We obtained transgenic tobacco plants by Agrobacterium-mediated transformation with the binary vector pROK and most of them grew normally and set seeds. PCR amplification of genomic DNA from putative transgenic plants showed that the expected 1.5-kb Trchi1 amplicon could be obtained from 86 % of the plants (data not shown). Southern hybridization showed that in all PCR-positive transgenic tobacco plants, the Trchi1 gene was integrated into the tobacco genome. In addition, most of the transgenic plants had one copy of the transgene (Fig. 2).

Fig. 2
figure 2

Southern blot analysis. A 432-bp fragment of the Trchi1 gene was used as the template to synthesize probes labeled with digoxin. 3, 5, 7, 15, and 17: T 1 transgenic lines, WT non-transgenic plants, P positive control, vector pROKII/ycTrchi1 (1 ng)
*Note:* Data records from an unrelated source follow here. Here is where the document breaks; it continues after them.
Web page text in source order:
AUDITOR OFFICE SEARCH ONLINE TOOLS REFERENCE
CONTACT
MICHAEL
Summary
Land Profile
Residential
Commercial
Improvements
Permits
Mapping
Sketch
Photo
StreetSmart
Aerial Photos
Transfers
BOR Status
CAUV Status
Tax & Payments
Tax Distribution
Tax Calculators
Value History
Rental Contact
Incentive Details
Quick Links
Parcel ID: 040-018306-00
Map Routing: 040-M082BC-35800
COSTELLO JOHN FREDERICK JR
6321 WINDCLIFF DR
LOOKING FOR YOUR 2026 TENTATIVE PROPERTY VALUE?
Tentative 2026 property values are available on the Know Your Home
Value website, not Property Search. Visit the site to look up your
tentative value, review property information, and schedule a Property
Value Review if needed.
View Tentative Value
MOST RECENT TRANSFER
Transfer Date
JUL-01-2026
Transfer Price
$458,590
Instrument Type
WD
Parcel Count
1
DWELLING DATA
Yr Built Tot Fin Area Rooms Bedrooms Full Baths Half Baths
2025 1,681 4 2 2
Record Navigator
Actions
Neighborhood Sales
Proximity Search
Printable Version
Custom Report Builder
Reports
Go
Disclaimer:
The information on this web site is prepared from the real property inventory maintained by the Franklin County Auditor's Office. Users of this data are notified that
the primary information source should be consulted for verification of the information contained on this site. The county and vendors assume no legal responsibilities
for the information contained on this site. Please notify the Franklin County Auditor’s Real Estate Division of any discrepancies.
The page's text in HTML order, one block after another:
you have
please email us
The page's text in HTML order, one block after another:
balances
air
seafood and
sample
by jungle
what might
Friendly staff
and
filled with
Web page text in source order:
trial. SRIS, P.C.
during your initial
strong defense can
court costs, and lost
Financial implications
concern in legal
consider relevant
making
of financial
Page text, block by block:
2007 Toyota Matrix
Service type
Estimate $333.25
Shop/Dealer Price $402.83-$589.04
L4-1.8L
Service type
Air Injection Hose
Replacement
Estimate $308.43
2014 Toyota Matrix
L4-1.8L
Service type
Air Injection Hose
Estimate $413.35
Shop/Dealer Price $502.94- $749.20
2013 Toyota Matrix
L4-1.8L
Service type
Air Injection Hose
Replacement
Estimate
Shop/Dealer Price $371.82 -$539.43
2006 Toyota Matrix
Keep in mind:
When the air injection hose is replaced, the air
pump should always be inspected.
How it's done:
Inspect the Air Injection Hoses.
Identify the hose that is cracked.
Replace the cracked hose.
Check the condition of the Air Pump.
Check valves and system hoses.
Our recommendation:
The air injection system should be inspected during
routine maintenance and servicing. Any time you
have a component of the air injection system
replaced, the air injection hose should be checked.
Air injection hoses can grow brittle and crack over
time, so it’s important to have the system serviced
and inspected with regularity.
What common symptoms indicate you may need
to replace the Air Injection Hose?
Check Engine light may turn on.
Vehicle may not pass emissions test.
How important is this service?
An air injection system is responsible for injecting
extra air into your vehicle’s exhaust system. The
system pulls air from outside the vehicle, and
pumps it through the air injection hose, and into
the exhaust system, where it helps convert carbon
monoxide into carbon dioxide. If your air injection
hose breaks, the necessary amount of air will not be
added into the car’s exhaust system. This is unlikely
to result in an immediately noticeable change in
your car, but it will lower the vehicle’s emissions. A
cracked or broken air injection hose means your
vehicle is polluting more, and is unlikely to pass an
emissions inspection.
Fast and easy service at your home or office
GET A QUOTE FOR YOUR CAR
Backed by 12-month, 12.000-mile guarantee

Trchi1 expression analysis in T1 transgenic tobacco plants

We isolated RNA from 10 different positive transgenic tobacco plants, as confirmed by Southern blot analysis. RT-PCR analysis showed that the expected 1,500 bp band was obtained from all of them, whereas it was not amplified from the non-transgenic plants, demonstrating that the Trchi1 gene was transcribed in the transgenic lines (Fig. 3). All 10 transgenic plants displayed much higher chitinase activity than the control plants, with a 2.2- to 5.8-fold increase (Fig. 4), indicating that the active Trchi1 protein was produced.

Fig. 3
figure 3

RT-PCR identification of transgenic tobacco plants M: DL2000 marker; 3, 5, 7, 15-17, 23-25, 33: T 1 transgenic lines, WT non-transgenic tobacco, CK positive control, vector pROKII/yctrchi1 (1 ng)

Fig. 4
figure 4

Chitinase activity of wild-type and transgenic tobacco plants. The data were analyzed by Data Processing System v7.05, and comparison between different transgenic lines and the wild type (Relative activity = 100 %) were performed with SSR Duncan multiple range test. 3, 5, 7, 15–17, 23–25, 33: T 1 transgenic lines, WT wild type

Resistance of transgenic T1 tobacco plants to A. alternata and C. nicotianae

A. alternata and C. nicotianae were applied to the in vitro leaves of transgenic T1 tobacco plants. Nine days after inoculation owith A. alternata, only 2.8 % (1 out of 36) of transgenic plants showed significant lesions, whereas all the negative control plants produced significant lesions (Fig. 5). Similarly, 9 days after C. nicotianae inoculation, only 7.1 % (3 out of 42) of transgenic plants showed significant lesions, whereas all the non-transgenic plants had significant lesions. These experiments indicate that overexpression of the Trchi1 gene greatly enhanced tobacco resistance against A. alternata and C. nicotianae Table 1.

Fig. 5
figure 5

Resistance to two pathogenic fungi of tobacco plants overexpressing the Trthi1 gene A3, A7, and A17 are T1 transgenic lines #3, #7, and #17, respectively, which were inoculated with Alternaria alternata. NA non-transgenic plants were inoculated with A. alternata. C3, C7, and C17 represented T1 transgenic lines #3, #7, and #17, respectively, which were inoculated with Colletotrichum nicotianae. NC non-transgenic plants inoculated with C. nicotianae

Table 1 Analysis of fungal resistance of transgenic plants

One approach to enhancing plant resistance to fungal diseases is to provide the host plant with an exogenous transgene, just as we have done in this study with the overexpression of T. roseum Trchi 1 in tobacco. This strategy has been applied successfully to crops such as tobacco, potato, and apple (Li 2006); however, the chitinase genes are cloned mainly from plants, and only a few are originated from mycoparasites. In this study, overexpression of the Trchi1 gene cloned from T. roseum significantly improved tobacco resistance on two severe fungal pathogens, A. alternata and C. nicotianae, as estimated by artificial inoculum in lab conditions. If confirmed in field conditions, this new source of resistance could broaden the resources for long-term and durable resistance to fungi in crops.